Beside him, Effy stirred, giving a mewling little yawn and propping herself up on her elbows.

Golden hair, mussed with sleep, tumbled over her bare shoulder, and in the thin, early dawn light that filtered through the windows, she looked almost like a dream herself, her skin as pale as marble.

As pale as marble. Preston blinked, and the vision of her statue’s face—the cracked facade—flashed through his mind.

He blinked again, his vision blurring in its familiar way, turning everything fuzzy around the edges.

He felt for his glasses on the nightstand and put them on, exhaling in relief as the world came into focus again.

“Did you sleep well?” Effy asked.

“Oh.” Preston blinked again. “Yes. I slept fine.”

In the back of his mind, the bells were still ringing.

“I wish I could stay here forever,” Effy said with a sigh. She flopped back down on the pillow and rolled over until her back was pressed against his chest. “Don’t you?”

“That would be nice,” Preston said. His voice sounded odd, even to his own ears. Stiff and distant, like an echo from below the water.

He braced his arm around her waist, holding her to him.

His heartbeat returned to a steady rhythm; his breathing slowed.

Outside, the weather was sharp with its coldness, the ice was slippery and treacherous, the men in their black wool coats brusque and indifferent at best—but here, with him, she was safe.

Preston lowered his mouth to place a kiss on the top of her head—

Crack. The image of her stone face, with those hairline fractures, flashed up at him again. He recoiled, heart pattering.

“Effy,” he said urgently, “when you go out, be careful, all right? You could slip and fall. You could crack”—he could barely cough out the word—“your head on the ice.”

Effy looked over her shoulder at him, frowning. “Don’t you think we have more urgent things to worry about?”

“We can’t publish a thesis or defend ourselves against a government inquiry if you’re dead,” Preston said. In his mind, it had sounded darkly funny, but when he spoke it aloud, his tone was strained and bleak.

“Maybe the Sleeper Museum will let me borrow a helmet and a suit of armor,” Effy replied. The corner of her mouth quivered as she tried not to smile.

Preston couldn’t make himself pretend that the thought wasn’t appealing. His whole body felt tense; he was aware of each one of his muscles straining, each tendon pulled taut.
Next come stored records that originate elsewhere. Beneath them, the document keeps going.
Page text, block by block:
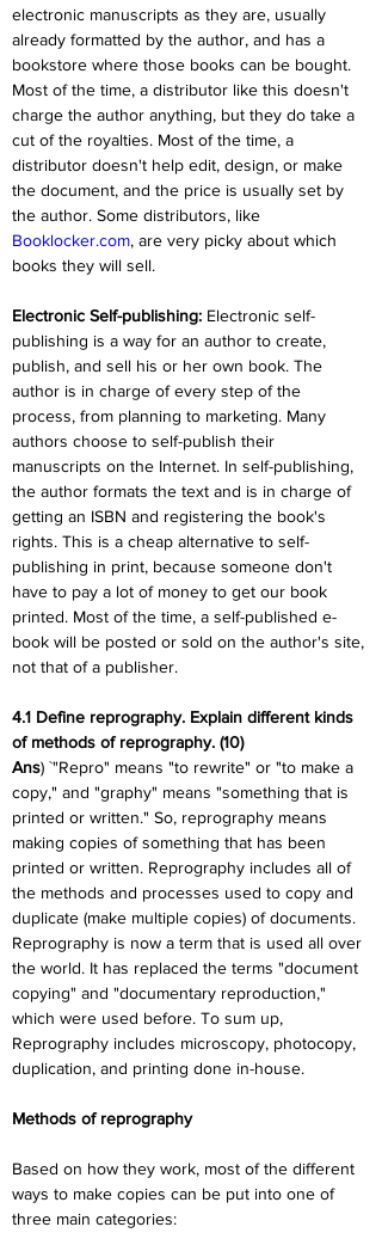
electronic manuscripts as they are, usually
already formatted by the author, and has a
bookstore where those books can be bought.
Most of the time, a distributor like this doesn't
charge the author anything, but they do take a
cut of the royalties. Most of the time, a
distributor doesn't help edit, design, or make
the document, and the price is usually set by
the author. Some distributors, like
Booklocker.com, are very picky about which
books they will sell.
Electronic Self-publishing: Electronic self-
publishing is a way for an author to create,
publish, and sell his or her own book. The
author is in charge of every step of the
process, from planning to marketing. Many
authors choose to self-publish their
manuscripts on the Internet. In self-publishing,
the author formats the text and is in charge of
getting an ISBN and registering the book's
rights. This is a cheap alternative to self-
publishing in print, because someone don't
have to pay a lot of money to get our book
printed. Most of the time, a self-published e-
book will be posted or sold on the author's site,
not that of a publisher.
4.1 Define reprography. Explain different kinds
of methods of reprography. (10)
Ans) `"Repro" means "to rewrite" or "to make a
copy," and "graphy" means "something that is
printed or written." So, reprography means
making copies of something that has been
printed or written. Reprography includes all of
the methods and processes used to copy and
duplicate (make multiple copies) of documents.
Reprography is now a term that is used all over
the world. It has replaced the terms "document
copying" and "documentary reproduction,"
which were used before. To sum up,
Reprography includes microscopy, photocopy,
duplication, and printing done in-house.
Methods of reprography
Based on how they work, most of the different
ways to make copies can be put into one of
three main categories:

He thought of how thin a person’s skin really was, slender protection against the malice and perils of the world.

Finally—reluctantly—he and Effy dragged each other out of bed, Preston only spurred on by the promise of coffee and a morning cigarette.

He reassumed his shirt, the dragon still pinned to its lapel.
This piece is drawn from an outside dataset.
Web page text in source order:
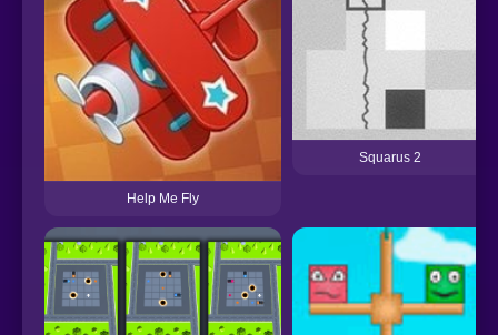
Help Me Fly
Squarus 2

He watched Effy comb her hair and pull on stockings, then the uniform he had brought her.

When he recalled Master Gosse’s words— You may need to let it out in the bust —he felt a low, grinding sort of anger that roiled like hunger in his gut.
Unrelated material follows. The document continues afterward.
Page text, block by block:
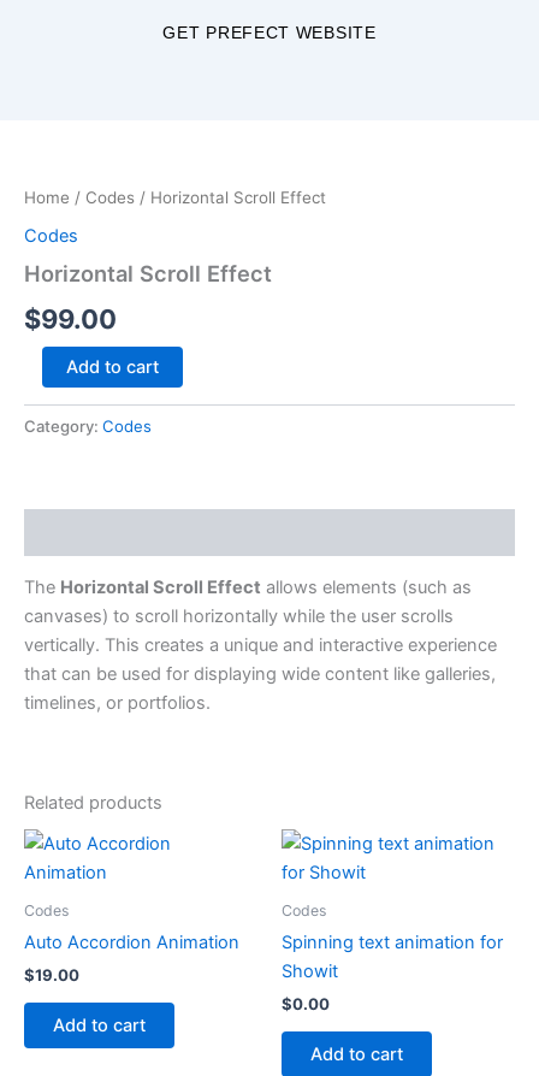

Effy picked up her bag and slipped Ardor’s book inside. She didn’t seem to notice anything amiss about it. Preston slid his own satchel over his shoulder. The rote mechanics of it all made him calmer.

The dream was just a dream.

He and Effy said their goodbyes just outside her dormitory, beneath a portico that was fanged with icicles.

Preston watched her as she walked down the street, the cobblestones shimmering with glacial danger.

He didn’t turn away until she had vanished into a crowd of other black-clad students, all pressing toward the library.

Preston exhaled, his breath a wisp of white in the cold. He had foolishly volunteered as a teaching assistant for one of Gosse’s classes, and he had to arrive before the students did, so he had a chance to pass out their papers and monographs.

He shook back the sleeve of his coat and looked down at his watch to see the time. But all three hands had stopped turning, frozen at 6:22. Preston frowned and held up his wrist for closer examination. The face of the watch was filled with water.